• _WHAT YOU WILL DO_
As you print the data below, keep every line exactly as it is and leave the images behind.

Records drawn from a dataset:
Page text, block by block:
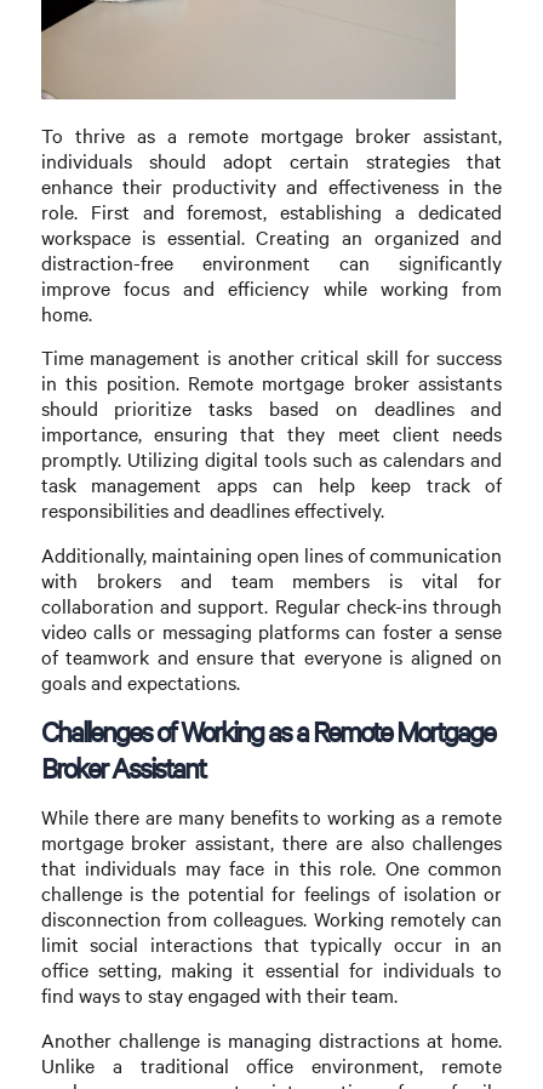
To thrive as a remote mortgage broker assistant,
individuals should adopt certain strategies that
enhance their productivity and effectiveness in the
role. First and foremost, establishing a dedicated
workspace is essential. Creating an organized and
distraction-free environment can significantly
improve focus and efficiency while working from
home.
Time management is another critical skill for success
in this position. Remote mortgage broker assistants
should prioritize tasks based on deadlines and
importance, ensuring that they meet client needs
promptly. Utilizing digital tools such as calendars and
task management apps can help keep track of
responsibilities and deadlines effectively.
Additionally, maintaining open lines of communication
with brokers and team members is vital for
collaboration and support. Regular check-ins through
video calls or messaging platforms can foster a sense
of teamwork and ensure that everyone is aligned on
goals and expectations.
Challenges of Working as a Remote Mortgage
Broker Assistant
While there are many benefits to working as a remote
mortgage broker assistant, there are also challenges
that individuals may face in this role. One common
challenge is the potential for feelings of isolation or
disconnection from colleagues. Working remotely can
limit social interactions that typically occur in an
office setting, making it essential for individuals to
find ways to stay engaged with their team.
Another challenge is managing distractions at home.
Unlike a traditional office environment, remote
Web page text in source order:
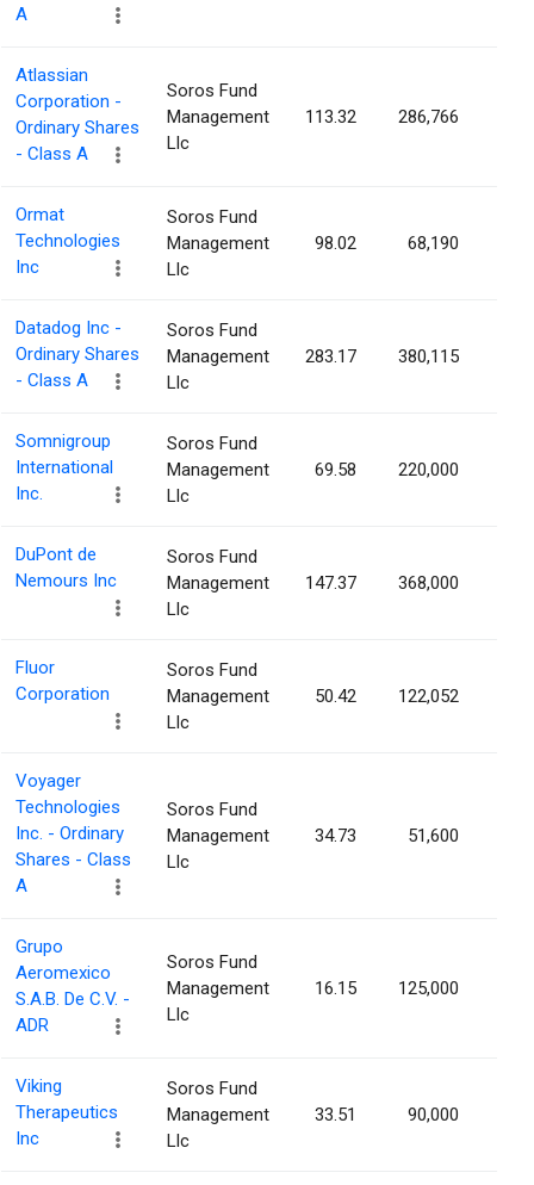
A
Atlassian
Corporation -
Ordinary Shares
- Class A
Soros Fund
Management
Llc
113.32 286,766
Ormat
Technologies
Inc
Soros Fund
Management
Llc
98.02 68,190
Datadog Inc -
Ordinary Shares
- Class A
Soros Fund
Management
Llc
283.17 380,115
Somnigroup
International
Inc.
Soros Fund
Management
Llc
69.58 220,000
DuPont de
Nemours Inc
Soros Fund
Management
Llc
147.37 368,000
Fluor
Corporation
Soros Fund
Management
Llc
50.42 122,052
Voyager
Technologies
Inc. - Ordinary
Shares - Class
A
Soros Fund
Management
Llc
34.73 51,600
Grupo
Aeromexico
S.A.B. De C.V. -
ADR
Soros Fund
Management
Llc
16.15 125,000
Viking
Therapeutics
Inc
Soros Fund
Management
Llc
33.51 90,000
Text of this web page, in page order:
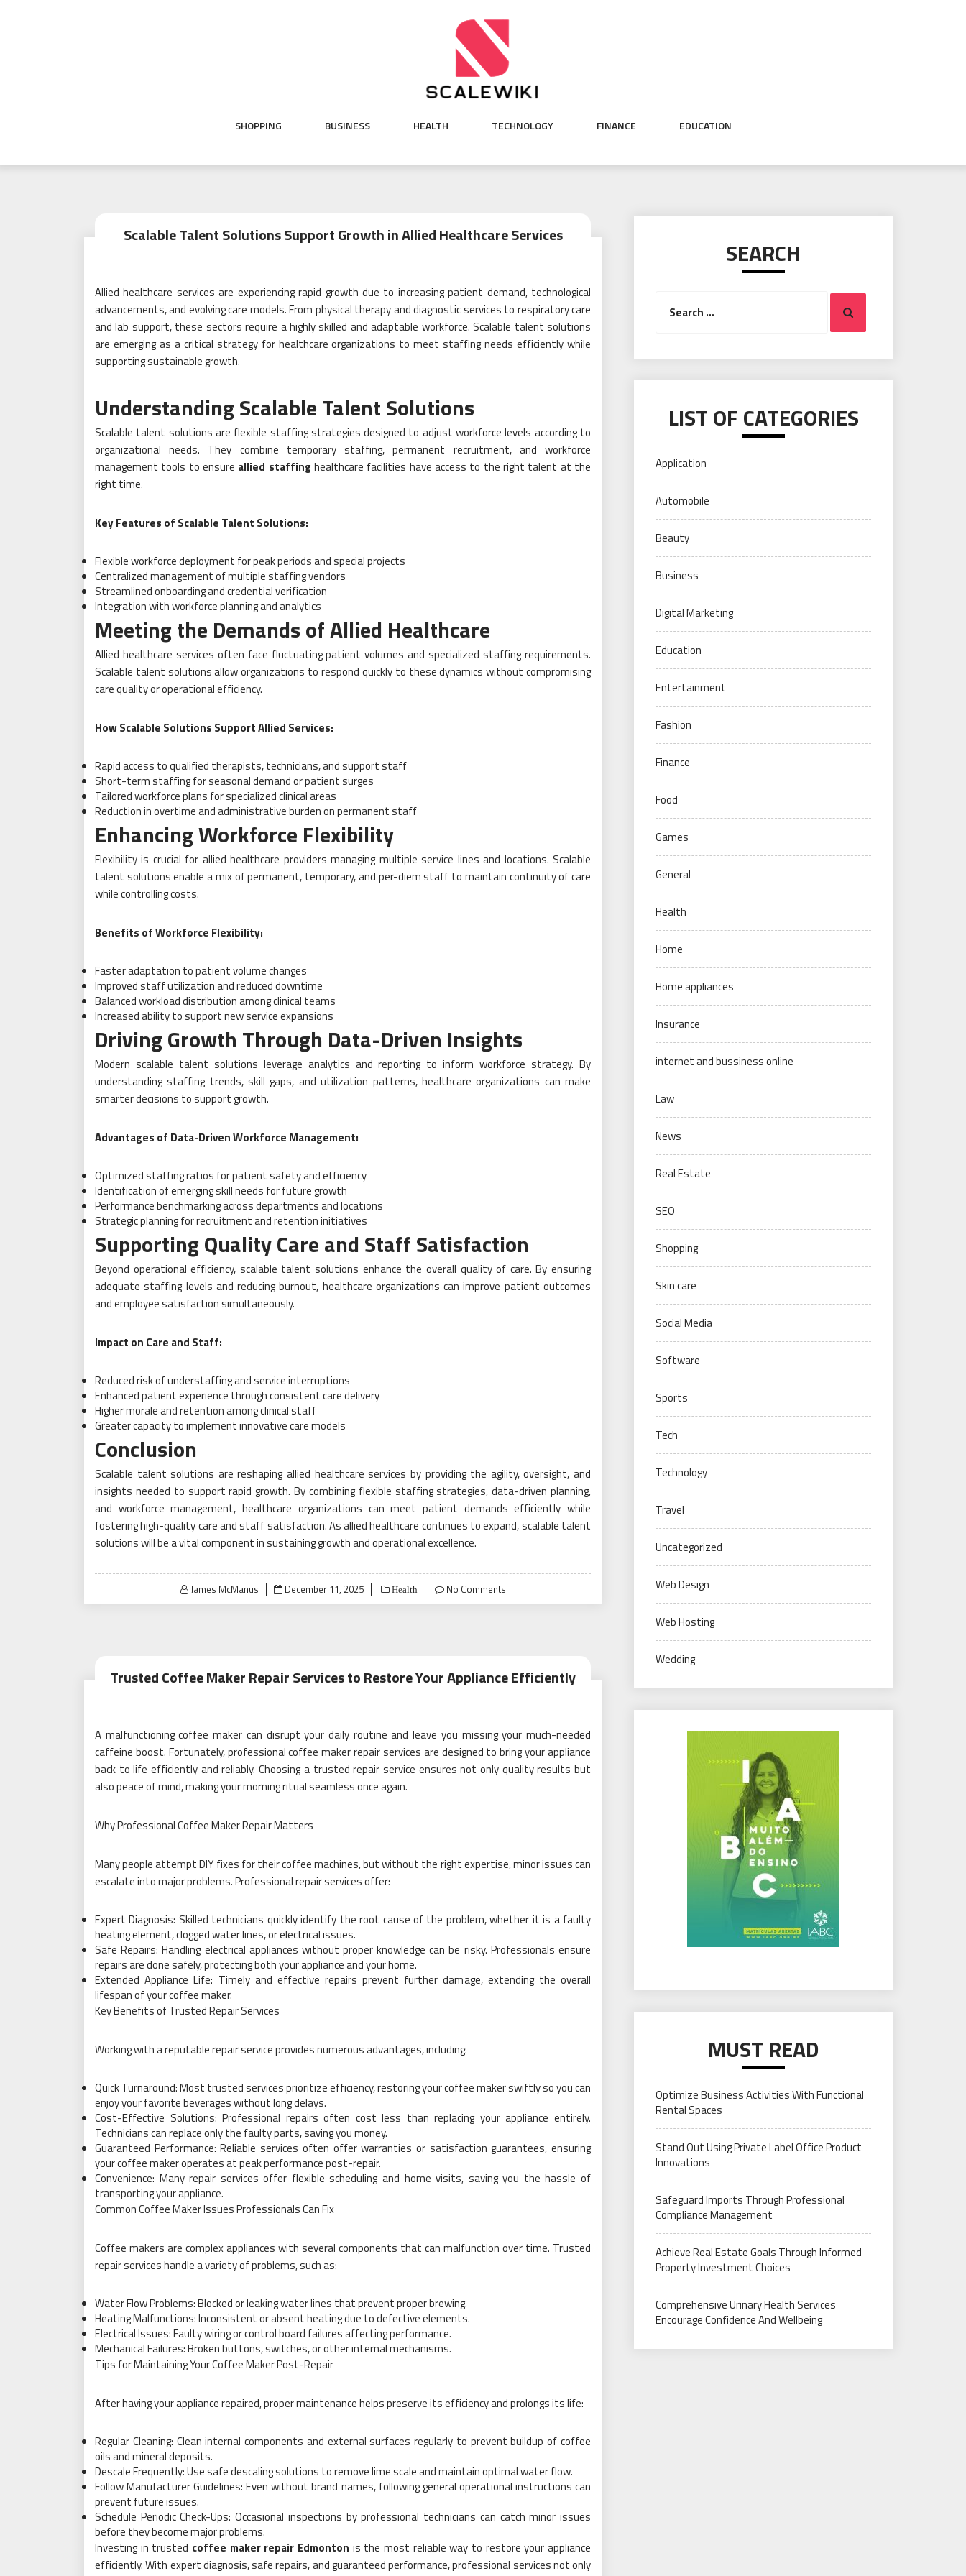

• _SOLUTION_
Page text, block by block:
To thrive as a remote mortgage broker assistant,
individuals should adopt certain strategies that
enhance their productivity and effectiveness in the
role. First and foremost, establishing a dedicated
workspace is essential. Creating an organized and
distraction-free environment can significantly
improve focus and efficiency while working from
home.
Time management is another critical skill for success
in this position. Remote mortgage broker assistants
should prioritize tasks based on deadlines and
importance, ensuring that they meet client needs
promptly. Utilizing digital tools such as calendars and
task management apps can help keep track of
responsibilities and deadlines effectively.
Additionally, maintaining open lines of communication
with brokers and team members is vital for
collaboration and support. Regular check-ins through
video calls or messaging platforms can foster a sense
of teamwork and ensure that everyone is aligned on
goals and expectations.
Challenges of Working as a Remote Mortgage
Broker Assistant
While there are many benefits to working as a remote
mortgage broker assistant, there are also challenges
that individuals may face in this role. One common
challenge is the potential for feelings of isolation or
disconnection from colleagues. Working remotely can
limit social interactions that typically occur in an
office setting, making it essential for individuals to
find ways to stay engaged with their team.
Another challenge is managing distractions at home.
Unlike a traditional office environment, remote
Web page text in source order:
A
Atlassian
Corporation -
Ordinary Shares
- Class A
Soros Fund
Management
Llc
113.32 286,766
Ormat
Technologies
Inc
Soros Fund
Management
Llc
98.02 68,190
Datadog Inc -
Ordinary Shares
- Class A
Soros Fund
Management
Llc
283.17 380,115
Somnigroup
International
Inc.
Soros Fund
Management
Llc
69.58 220,000
DuPont de
Nemours Inc
Soros Fund
Management
Llc
147.37 368,000
Fluor
Corporation
Soros Fund
Management
Llc
50.42 122,052
Voyager
Technologies
Inc. - Ordinary
Shares - Class
A
Soros Fund
Management
Llc
34.73 51,600
Grupo
Aeromexico
S.A.B. De C.V. -
ADR
Soros Fund
Management
Llc
16.15 125,000
Viking
Therapeutics
Inc
Soros Fund
Management
Llc
33.51 90,000
Text of this web page, in page order:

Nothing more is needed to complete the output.